-- Material shown --
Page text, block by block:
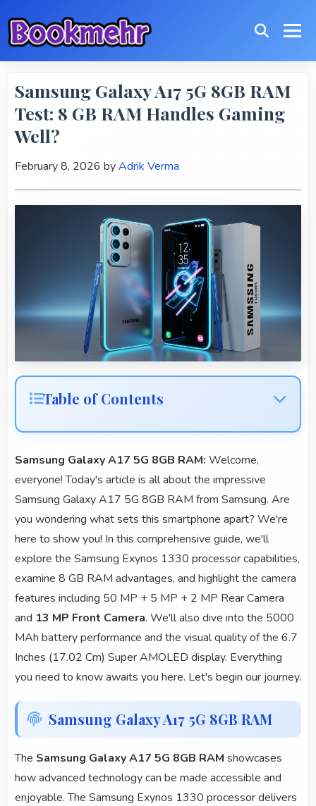
Samsung Galaxy A17 5G 8GB RAM
Test: 8 GB RAM Handles Gaming
Well?
February 8, 2026 byAdrik Verma
Table of Contents
Samsung Galaxy A17 5G 8GB RAM: Welcome,
everyone! Today's article is all about the impressive
Samsung Galaxy A17 5G 8GB RAM from Samsung. Are
you wondering what sets this smartphone apart? We're
here to show you! In this comprehensive guide, we'll
explore the Samsung Exynos 1330 processor capabilities,
examine 8 GB RAM advantages, and highlight the camera
features including 50 MP + 5 MP + 2 MP Rear Camera
and 13 MP Front Camera. We'll also dive into the 5000
MAh battery performance and the visual quality of the 6.7
Inches (17.02 Cm) Super AMOLED display. Everything
you need to know awaits you here. Let's begin our journey.
Samsung Galaxy A17 5G 8GB RAM
The Samsung Galaxy A17 5G 8GB RAM showcases
how advanced technology can be made accessible and
enjoyable. The Samsung Exynos 1330 processor delivers

-- About this exercise --
Give only a number, the count of lines above that include the string "Exynos".

-- Result of this task --
2